Task directions
Keeping every character as it is, transcribe the entries below.

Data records
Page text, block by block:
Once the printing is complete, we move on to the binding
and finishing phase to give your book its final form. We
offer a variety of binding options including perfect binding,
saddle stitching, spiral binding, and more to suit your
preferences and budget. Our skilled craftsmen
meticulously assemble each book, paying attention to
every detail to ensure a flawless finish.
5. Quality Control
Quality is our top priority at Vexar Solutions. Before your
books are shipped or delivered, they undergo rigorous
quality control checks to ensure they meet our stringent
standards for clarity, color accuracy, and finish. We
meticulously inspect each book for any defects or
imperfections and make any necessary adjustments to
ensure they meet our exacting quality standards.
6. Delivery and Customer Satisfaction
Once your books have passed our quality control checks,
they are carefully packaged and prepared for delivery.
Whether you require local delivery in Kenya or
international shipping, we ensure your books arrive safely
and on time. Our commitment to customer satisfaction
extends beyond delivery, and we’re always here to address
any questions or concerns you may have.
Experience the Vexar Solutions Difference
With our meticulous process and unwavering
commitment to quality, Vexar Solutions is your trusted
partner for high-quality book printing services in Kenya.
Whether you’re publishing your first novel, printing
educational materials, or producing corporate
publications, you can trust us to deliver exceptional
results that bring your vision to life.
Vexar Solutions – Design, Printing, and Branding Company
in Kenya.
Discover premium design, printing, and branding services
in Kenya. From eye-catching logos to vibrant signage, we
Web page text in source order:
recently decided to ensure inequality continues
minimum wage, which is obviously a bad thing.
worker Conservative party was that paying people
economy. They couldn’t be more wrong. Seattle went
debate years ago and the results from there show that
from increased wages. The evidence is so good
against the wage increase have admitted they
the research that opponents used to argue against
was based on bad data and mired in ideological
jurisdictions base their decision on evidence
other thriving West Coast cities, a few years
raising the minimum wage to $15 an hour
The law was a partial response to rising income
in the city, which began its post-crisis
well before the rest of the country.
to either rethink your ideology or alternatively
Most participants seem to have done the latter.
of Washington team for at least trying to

Expected answer
Page text, block by block:
Once the printing is complete, we move on to the binding
and finishing phase to give your book its final form. We
offer a variety of binding options including perfect binding,
saddle stitching, spiral binding, and more to suit your
preferences and budget. Our skilled craftsmen
meticulously assemble each book, paying attention to
every detail to ensure a flawless finish.
5. Quality Control
Quality is our top priority at Vexar Solutions. Before your
books are shipped or delivered, they undergo rigorous
quality control checks to ensure they meet our stringent
standards for clarity, color accuracy, and finish. We
meticulously inspect each book for any defects or
imperfections and make any necessary adjustments to
ensure they meet our exacting quality standards.
6. Delivery and Customer Satisfaction
Once your books have passed our quality control checks,
they are carefully packaged and prepared for delivery.
Whether you require local delivery in Kenya or
international shipping, we ensure your books arrive safely
and on time. Our commitment to customer satisfaction
extends beyond delivery, and we’re always here to address
any questions or concerns you may have.
Experience the Vexar Solutions Difference
With our meticulous process and unwavering
commitment to quality, Vexar Solutions is your trusted
partner for high-quality book printing services in Kenya.
Whether you’re publishing your first novel, printing
educational materials, or producing corporate
publications, you can trust us to deliver exceptional
results that bring your vision to life.
Vexar Solutions – Design, Printing, and Branding Company
in Kenya.
Discover premium design, printing, and branding services
in Kenya. From eye-catching logos to vibrant signage, we
Web page text in source order:
recently decided to ensure inequality continues
minimum wage, which is obviously a bad thing.
worker Conservative party was that paying people
economy. They couldn’t be more wrong. Seattle went
debate years ago and the results from there show that
from increased wages. The evidence is so good
against the wage increase have admitted they
the research that opponents used to argue against
was based on bad data and mired in ideological
jurisdictions base their decision on evidence
other thriving West Coast cities, a few years
raising the minimum wage to $15 an hour
The law was a partial response to rising income
in the city, which began its post-crisis
well before the rest of the country.
to either rethink your ideology or alternatively
Most participants seem to have done the latter.
of Washington team for at least trying to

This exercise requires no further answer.